The climax of the book comes with “I Fly So Low,” which also marks Gallardo’s most striking use of color. It’s about falling in love with a guy named Mike. Emotion creeps over the body via streaks of red colored pencil, the same red colored pencil as Mike’s hair. Once spoken out loud, the emotion becomes real; suddenly the sensation dominates every waking moment. It’s embarrassing and this dependency creates shame. But then Mike breaks it off and it feels worse. Gallardo’s character wonders, “Sometimes you want nothing and you get nothing and you wonder: Why does it feel so bad?” Her lines appear to have been lifted from her heart directly to the page, without any filter. It’s all alive. [Tim O’Neil]
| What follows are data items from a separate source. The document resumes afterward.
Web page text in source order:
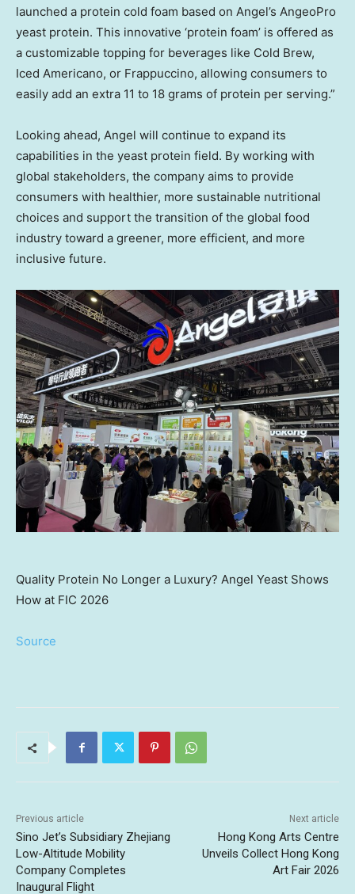
launched a protein cold foam based on Angel’s AngeoPro
yeast protein. This innovative ‘protein foam’ is offered as
a customizable topping for beverages like Cold Brew,
Iced Americano, or Frappuccino, allowing consumers to
easily add an extra 11 to 18 grams of protein per serving.”
Looking ahead, Angel will continue to expand its
capabilities in the yeast protein field. By working with
global stakeholders, the company aims to provide
consumers with healthier, more sustainable nutritional
choices and support the transition of the global food
industry toward a greener, more efficient, and more
inclusive future.
Quality Protein No Longer a Luxury? Angel Yeast Shows
How at FIC 2026
Source
Previous article
Sino Jet’s Subsidiary Zhejiang
Low-Altitude Mobility
Company Completes
Inaugural Flight
Next article
Hong Kong Arts Centre
Unveils Collect Hong Kong
Art Fair 2026

Comic books can take small, personal events and amplify their dramatic impact with strong visual choices, making them so well-suited for autobiographical material. Georgia Webber’s Dumb #1 & 2 (Retrofit/Big Planet) is one of those small-scale, deeply personal stories, detailing the loss of Webber’s voice and the life changes she needed to enact to regain her vocal health. The first two issues have been reprinted in anticipation of Webber concluding her previously self-published series later this year, and these opening chapters draw the reader into Webber’s experience by finding clever ways to depict her pain and her inner conflict regarding what she needs to do to remedy it.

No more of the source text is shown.